*** Exercise materials Section Begins ***

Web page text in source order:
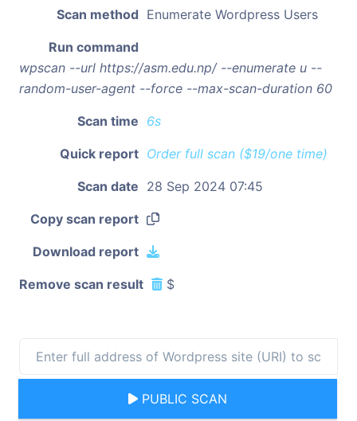
Scan method Enumerate Wordpress Users
Run command
wpscan --url https://asm.edu.np/ --enumerate u --
random-user-agent --force --max-scan-duration 60
Scan time 6s
Quick report Order full scan ($19/one time)
Scan date 28 Sep 2024 07:45
Copy scan report
Download report
Remove scan result $
PUBLIC SCAN
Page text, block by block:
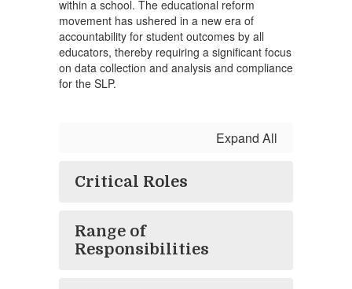
within a school. The educational reform
movement has ushered in a new era of
accountability for student outcomes by all
educators, thereby requiring a significant focus
on data collection and analysis and compliance
for the SLP.
Expand All
Critical Roles
Range of
Responsibilities
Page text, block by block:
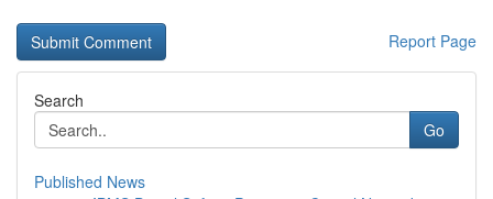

*** Exercise materials Section Ends ***

## Problem to solve
Set down all entries above again, exactly, without images.

## Output
Web page text in source order:
Scan method Enumerate Wordpress Users
Run command
wpscan --url https://asm.edu.np/ --enumerate u --
random-user-agent --force --max-scan-duration 60
Scan time 6s
Quick report Order full scan ($19/one time)
Scan date 28 Sep 2024 07:45
Copy scan report
Download report
Remove scan result $
PUBLIC SCAN
Page text, block by block:
within a school. The educational reform
movement has ushered in a new era of
accountability for student outcomes by all
educators, thereby requiring a significant focus
on data collection and analysis and compliance
for the SLP.
Expand All
Critical Roles
Range of
Responsibilities
Page text, block by block:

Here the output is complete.